Actually the address ends up being the egress point of my firewall for all
smtp traffic. So Ironport, Exchange, SQLmail, whatever. If it is using
port 25 it is coming out that ip on my firewall.
I appreciate the lecture and education. The lecture wasn't painful and the
education was priceless.
----- Original Message -----
From: "Ben Scott" <[email protected]>
To: "NT System Admin Issues" <[email protected]>
Sent: Thursday, September 17, 2009 1:27 PM
Subject: Re: Is this a good SMTP transaction?
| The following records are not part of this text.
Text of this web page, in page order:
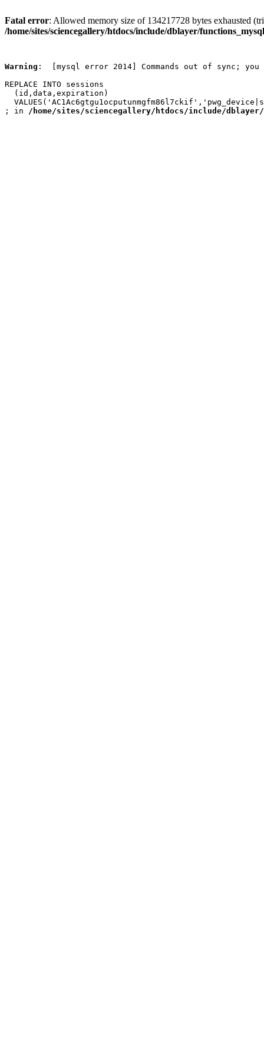
Fatal error: Allowed memory size of 134217728 bytes exhausted
/home/sites/sciencegallery/htdocs/include/dblayer/
Warning :  [mysql error 2014] Commands out of sync; you
REPLACE INTO sessions
  (id,data,expiration)
; in /home/sites/sciencegallery/htdocs/include/
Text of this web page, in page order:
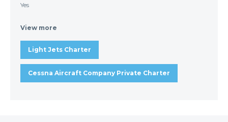
Yes
View more
Light Jets Charter
Cessna Aircraft Company Private Charter
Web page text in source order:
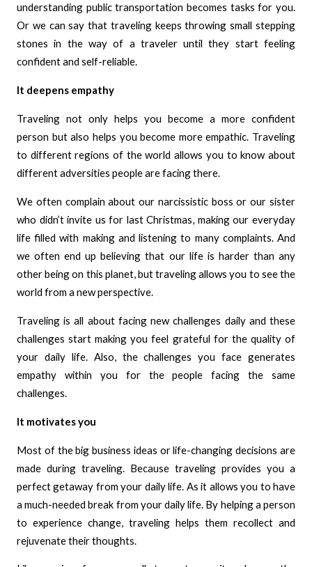
understanding public transportation becomes tasks for you.
Or we can say that traveling keeps throwing small stepping
stones in the way of a traveler until they start feeling
confident and self-reliable.
It deepens empathy
Traveling not only helps you become a more confident
person but also helps you become more empathic. Traveling
to different regions of the world allows you to know about
different adversities people are facing there.
We often complain about our narcissistic boss or our sister
who didn’t invite us for last Christmas, making our everyday
life filled with making and listening to many complaints. And
we often end up believing that our life is harder than any
other being on this planet, but traveling allows you to see the
world from a new perspective.
Traveling is all about facing new challenges daily and these
challenges start making you feel grateful for the quality of
your daily life. Also, the challenges you face generates
empathy within you for the people facing the same
challenges.
It motivates you
Most of the big business ideas or life-changing decisions are
made during traveling. Because traveling provides you a
perfect getaway from your daily life. As it allows you to have
a much-needed break from your daily life. By helping a person
to experience change, traveling helps them recollect and
rejuvenate their thoughts.
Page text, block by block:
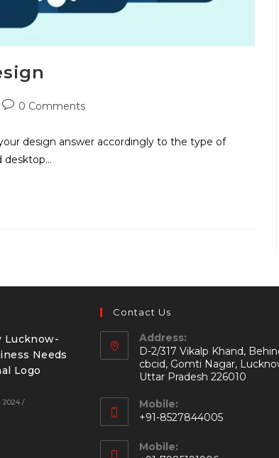
0 Comments
design answer accordingly to the type of
desktop…
Lucknow-
Needs
Logo
2024 /
Contact Us
Address:
D-2/317 Vikalp Khand,
cbcid, Gomti Nagar,
Uttar Pradesh 226010
Mobile:
+91-8527844005
Mobile:
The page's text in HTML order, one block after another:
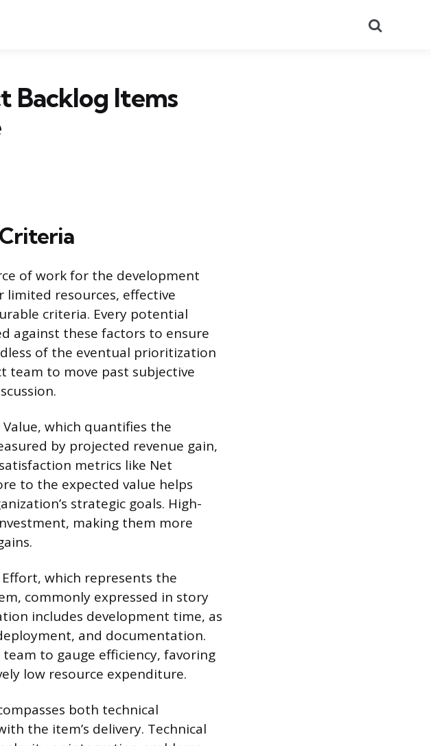
Backlog Items
of work for the development
resources, effective
criteria. Every potential
against these factors to ensure
of the eventual prioritization
team to move past subjective
which quantifies the
by projected revenue gain,
metrics like Net
to the expected value helps
strategic goals. High-
making them more
which represents the
commonly expressed in story
includes development time, as
and documentation.
to gauge efficiency, favoring
low resource expenditure.
both technical
the item’s delivery. Technical
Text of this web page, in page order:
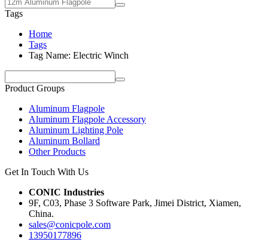
Tags
Home
Tags
Tag Name: Electric Winch
Product Groups
Aluminum Flagpole
Aluminum Flagpole Accessory
Aluminum Lighting Pole
Aluminum Bollard
Other Products
Get In Touch With Us
CONIC Industries
9F, C03, Phase 3 Software Park, Jimei District, Xiamen,
China.
sales@conicpole.com
13950177896

On Thu, Sep 17, 2009 at 1:15 PM, David W. McSpadden <[email protected]> wrote:
I need the following added then?
...
spf record v=spf1 ip4:206.18.123.221 include:fusemail.net
include:mailanyone.net ~all
If mail coming from the systems you operate (IronPort) will always
originate from IP address 206.18.123.221, that would be correct. If
you have other hosts that might be sending mail directly, add them,
too. (An Exchange server, for example. Maybe your IronPort goes
down, so you reconfigure Exchange to send direct.)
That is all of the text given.